── Source material

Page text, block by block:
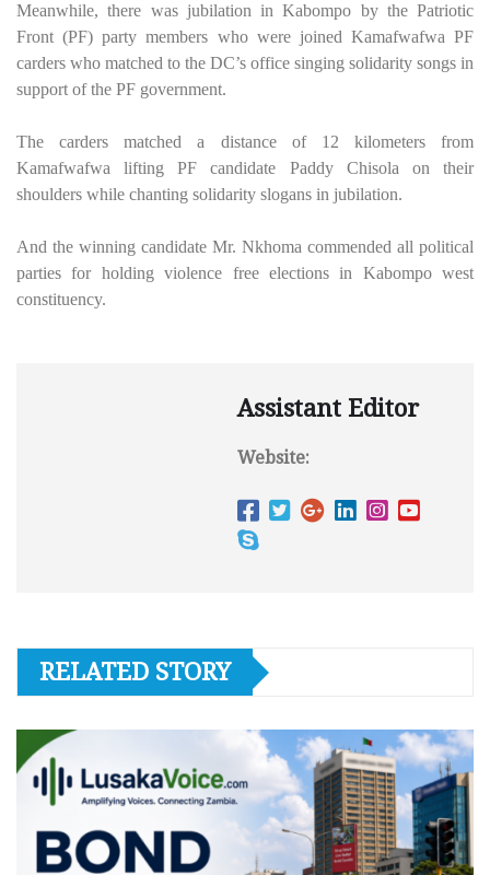
Meanwhile, there was jubilation in Kabompo by the Patriotic
Front (PF) party members who were joined Kamafwafwa PF
carders who matched to the DC’s office singing solidarity songs in
support of the PF government.
The carders matched a distance of 12 kilometers from
Kamafwafwa lifting PF candidate Paddy Chisola on their
shoulders while chanting solidarity slogans in jubilation.
And the winning candidate Mr. Nkhoma commended all political
parties for holding violence free elections in Kabompo west
constituency.
Assistant Editor
Website:
RELATED STORY
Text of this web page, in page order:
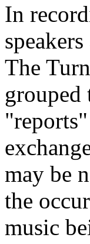
In
The
grouped
may be
the
music
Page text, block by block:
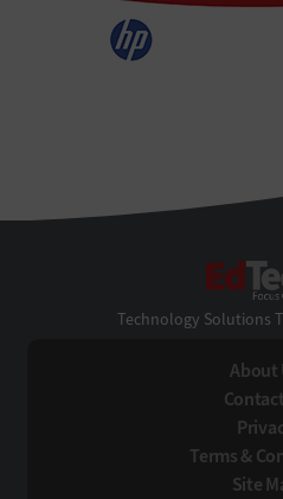
Technology Solutions
About
Terms &
Site
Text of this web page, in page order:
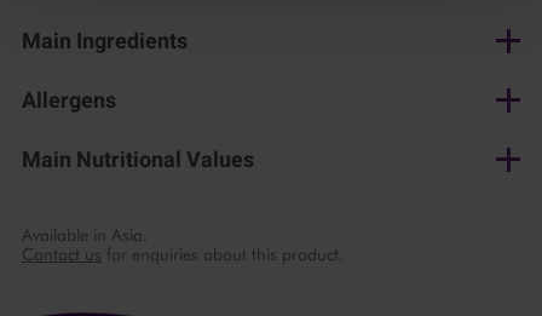
Main Ingredients
Allergens
Main Nutritional Values
Energy
Available in Asia.
Contact us for enquiries about this product.
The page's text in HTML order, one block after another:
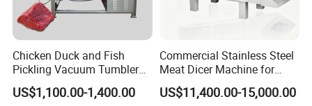
Chicken Duck and Fish
Pickling Vacuum Tumbler
Machine
US$1,100.00-1,400.00
Commercial Stainless Steel
Meat Dicer Machine for
Frozen Fresh Meat
US$11,400.00-15,000.00
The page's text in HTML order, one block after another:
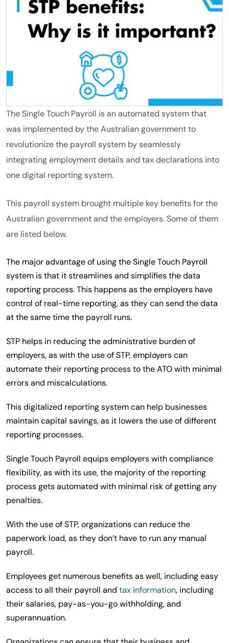
The Single Touch Payroll is an automated system that
was implemented by the Australian government to
revolutionize the payroll system by seamlessly
integrating employment details and tax declarations into
one digital reporting system.
This payroll system brought multiple key benefits for the
Australian government and the employers. Some of them
are listed below.
The major advantage of using the Single Touch Payroll
system is that it streamlines and simplifies the data
reporting process. This happens as the employers have
control of real-time reporting, as they can send the data
at the same time the payroll runs.
STP helps in reducing the administrative burden of
employers, as with the use of STP, employers can
automate their reporting process to the ATO with minimal
errors and miscalculations.
This digitalized reporting system can help businesses
maintain capital savings, as it lowers the use of different
reporting processes.
Single Touch Payroll equips employers with compliance
flexibility, as with its use, the majority of the reporting
process gets automated with minimal risk of getting any
penalties.
With the use of STP, organizations can reduce the
paperwork load, as they don’t have to run any manual
payroll.
Employees get numerous benefits as well, including easy
access to all their payroll and tax information, including
their salaries, pay-as-you-go withholding, and
superannuation.
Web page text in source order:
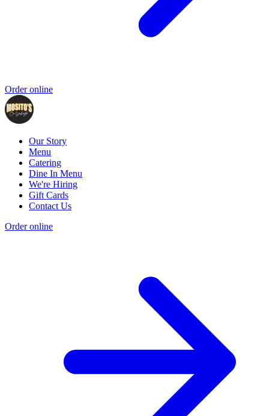
Order online
Our Story
Menu
Catering
Dine In Menu
We're Hiring
Gift Cards
Contact Us
Order online
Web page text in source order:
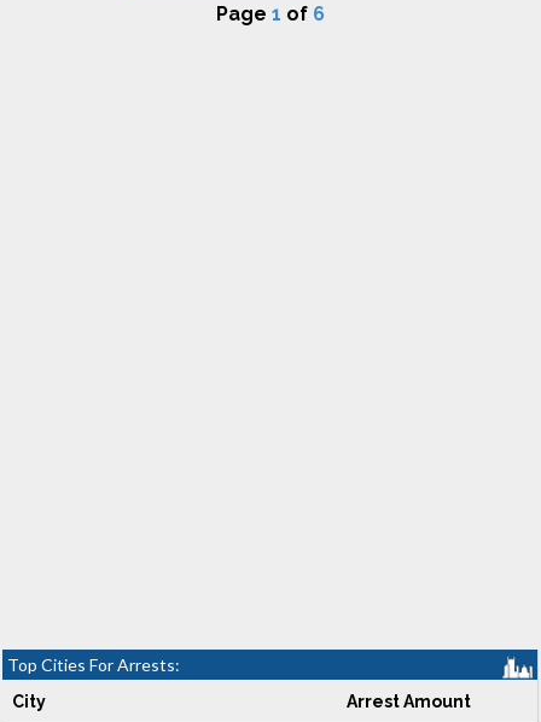
Page 1 of 6
Top Cities For Arrests:
City Arrest Amount
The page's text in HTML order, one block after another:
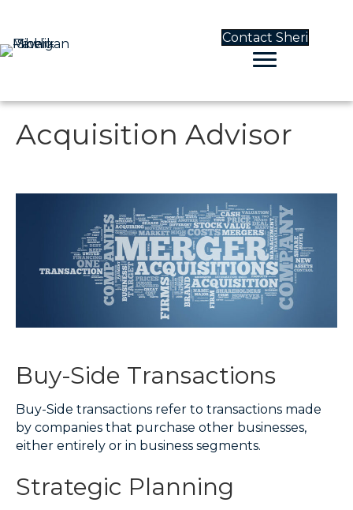
Contact Sheri
Acquisition Advisor
Buy-Side Transactions
Buy-Side transactions refer to transactions made
by companies that purchase other businesses,
either entirely or in business segments.
Strategic Planning
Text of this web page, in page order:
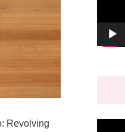
Revolving
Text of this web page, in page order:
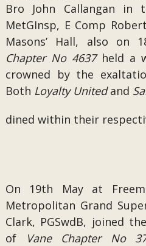
Bro John Callangan in
MetGInsp, E Comp
Masons’ Hall, also on
Chapter No 4637held a
crowned by the
Both Loyalty Unitedand
dined within their
On 19th May at
Metropolitan Grand
Clark, PGSwdB, joined
of
Vane Chapter No
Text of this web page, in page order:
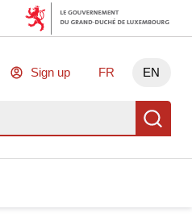
Sign up FR EN
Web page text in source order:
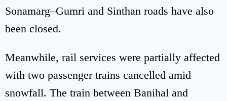
Sonamarg–Gumri and Sinthan roads have also
been closed.
Meanwhile, rail services were partially affected
with two passenger trains cancelled amid
snowfall. The train between Banihal and
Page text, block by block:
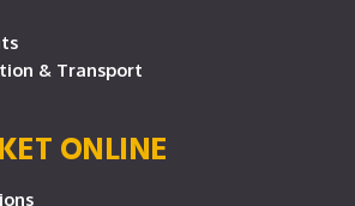
& Transport
ONLINE
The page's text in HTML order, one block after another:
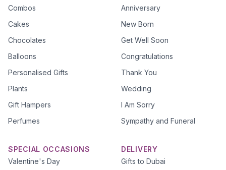
Combos
Cakes
Chocolates
Balloons
Personalised Gifts
Plants
Gift Hampers
Perfumes
Anniversary
New Born
Get Well Soon
Congratulations
Thank You
Wedding
I Am Sorry
Sympathy and Funeral
SPECIAL OCCASIONS
Valentine's Day
DELIVERY
Gifts to Dubai
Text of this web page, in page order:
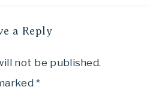
a Reply
not be published.
*
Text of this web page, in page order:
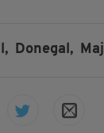
Donegal,
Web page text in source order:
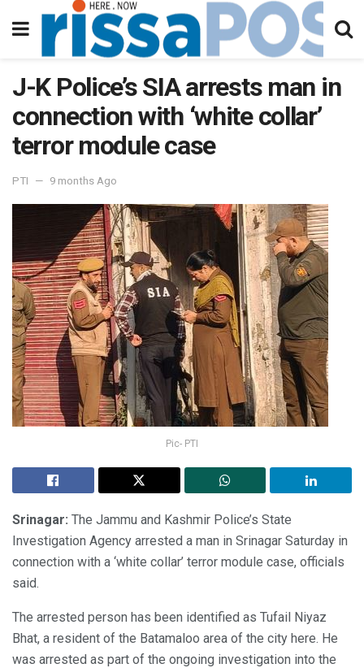
J-K Police’s SIA arrests man in
connection with ‘white collar’
terror module case
PTI 9 months Ago
Pic- PTI
Srinagar: The Jammu and Kashmir Police’s State
Investigation Agency arrested a man in Srinagar Saturday in
connection with a ‘white collar’ terror module case, officials
said.
The arrested person has been identified as Tufail Niyaz
Bhat, a resident of the Batamaloo area of the city here. He
was arrested as part of the ongoing investigation into the
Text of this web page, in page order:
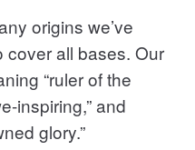
origins we’ve
cover all bases. Our
“ruler of the
inspiring,” and
glory.”
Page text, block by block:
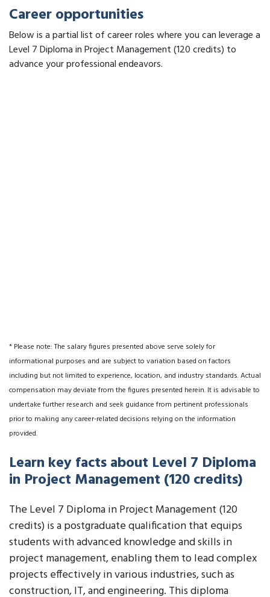
Career opportunities
Below is a partial list of career roles where you can leverage a
Level 7 Diploma in Project Management (120 credits) to
advance your professional endeavors.
* Please note: The salary figures presented above serve solely for
informational purposes and are subject to variation based on factors
including but not limited to experience, location, and industry standards. Actual
compensation may deviate from the figures presented herein. It is advisable to
undertake further research and seek guidance from pertinent professionals
prior to making any career-related decisions relying on the information
provided.
Learn key facts about Level 7 Diploma
in Project Management (120 credits)
The Level 7 Diploma in Project Management (120
credits) is a postgraduate qualification that equips
students with advanced knowledge and skills in
project management, enabling them to lead complex
projects effectively in various industries, such as
construction, IT, and engineering. This diploma

────

Once the pictures are set aside, output all of the data above verbatim.

Solution to the problem:
Page text, block by block:
Meanwhile, there was jubilation in Kabompo by the Patriotic
Front (PF) party members who were joined Kamafwafwa PF
carders who matched to the DC’s office singing solidarity songs in
support of the PF government.
The carders matched a distance of 12 kilometers from
Kamafwafwa lifting PF candidate Paddy Chisola on their
shoulders while chanting solidarity slogans in jubilation.
And the winning candidate Mr. Nkhoma commended all political
parties for holding violence free elections in Kabompo west
constituency.
Assistant Editor
Website:
RELATED STORY
Text of this web page, in page order:
In
The
grouped
may be
the
music
Page text, block by block:
Technology Solutions
About
Terms &
Site
Text of this web page, in page order:
Main Ingredients
Allergens
Main Nutritional Values
Energy
Available in Asia.
Contact us for enquiries about this product.
The page's text in HTML order, one block after another:
Chicken Duck and Fish
Pickling Vacuum Tumbler
Machine
US$1,100.00-1,400.00
Commercial Stainless Steel
Meat Dicer Machine for
Frozen Fresh Meat
US$11,400.00-15,000.00
The page's text in HTML order, one block after another:
The Single Touch Payroll is an automated system that
was implemented by the Australian government to
revolutionize the payroll system by seamlessly
integrating employment details and tax declarations into
one digital reporting system.
This payroll system brought multiple key benefits for the
Australian government and the employers. Some of them
are listed below.
The major advantage of using the Single Touch Payroll
system is that it streamlines and simplifies the data
reporting process. This happens as the employers have
control of real-time reporting, as they can send the data
at the same time the payroll runs.
STP helps in reducing the administrative burden of
employers, as with the use of STP, employers can
automate their reporting process to the ATO with minimal
errors and miscalculations.
This digitalized reporting system can help businesses
maintain capital savings, as it lowers the use of different
reporting processes.
Single Touch Payroll equips employers with compliance
flexibility, as with its use, the majority of the reporting
process gets automated with minimal risk of getting any
penalties.
With the use of STP, organizations can reduce the
paperwork load, as they don’t have to run any manual
payroll.
Employees get numerous benefits as well, including easy
access to all their payroll and tax information, including
their salaries, pay-as-you-go withholding, and
superannuation.
Web page text in source order:
Order online
Our Story
Menu
Catering
Dine In Menu
We're Hiring
Gift Cards
Contact Us
Order online
Web page text in source order:
Page 1 of 6
Top Cities For Arrests:
City Arrest Amount
The page's text in HTML order, one block after another:
Contact Sheri
Acquisition Advisor
Buy-Side Transactions
Buy-Side transactions refer to transactions made
by companies that purchase other businesses,
either entirely or in business segments.
Strategic Planning
Text of this web page, in page order:
Revolving
Text of this web page, in page order:
Bro John Callangan in
MetGInsp, E Comp
Masons’ Hall, also on
Chapter No 4637held a
crowned by the
Both Loyalty Unitedand
dined within their
On 19th May at
Metropolitan Grand
Clark, PGSwdB, joined
of
Vane Chapter No
Text of this web page, in page order:
Sign up FR EN
Web page text in source order:
Sonamarg–Gumri and Sinthan roads have also
been closed.
Meanwhile, rail services were partially affected
with two passenger trains cancelled amid
snowfall. The train between Banihal and
Page text, block by block:
& Transport
ONLINE
The page's text in HTML order, one block after another:
Combos
Cakes
Chocolates
Balloons
Personalised Gifts
Plants
Gift Hampers
Perfumes
Anniversary
New Born
Get Well Soon
Congratulations
Thank You
Wedding
I Am Sorry
Sympathy and Funeral
SPECIAL OCCASIONS
Valentine's Day
DELIVERY
Gifts to Dubai
Text of this web page, in page order:
a Reply
not be published.
*
Text of this web page, in page order:
Donegal,
Web page text in source order:
J-K Police’s SIA arrests man in
connection with ‘white collar’
terror module case
PTI 9 months Ago
Pic- PTI
Srinagar: The Jammu and Kashmir Police’s State
Investigation Agency arrested a man in Srinagar Saturday in
connection with a ‘white collar’ terror module case, officials
said.
The arrested person has been identified as Tufail Niyaz
Bhat, a resident of the Batamaloo area of the city here. He
was arrested as part of the ongoing investigation into the
Text of this web page, in page order:
origins we’ve
cover all bases. Our
“ruler of the
inspiring,” and
glory.”
Page text, block by block:
Career opportunities
Below is a partial list of career roles where you can leverage a
Level 7 Diploma in Project Management (120 credits) to
advance your professional endeavors.
* Please note: The salary figures presented above serve solely for
informational purposes and are subject to variation based on factors
including but not limited to experience, location, and industry standards. Actual
compensation may deviate from the figures presented herein. It is advisable to
undertake further research and seek guidance from pertinent professionals
prior to making any career-related decisions relying on the information
provided.
Learn key facts about Level 7 Diploma
in Project Management (120 credits)
The Level 7 Diploma in Project Management (120
credits) is a postgraduate qualification that equips
students with advanced knowledge and skills in
project management, enabling them to lead complex
projects effectively in various industries, such as
construction, IT, and engineering. This diploma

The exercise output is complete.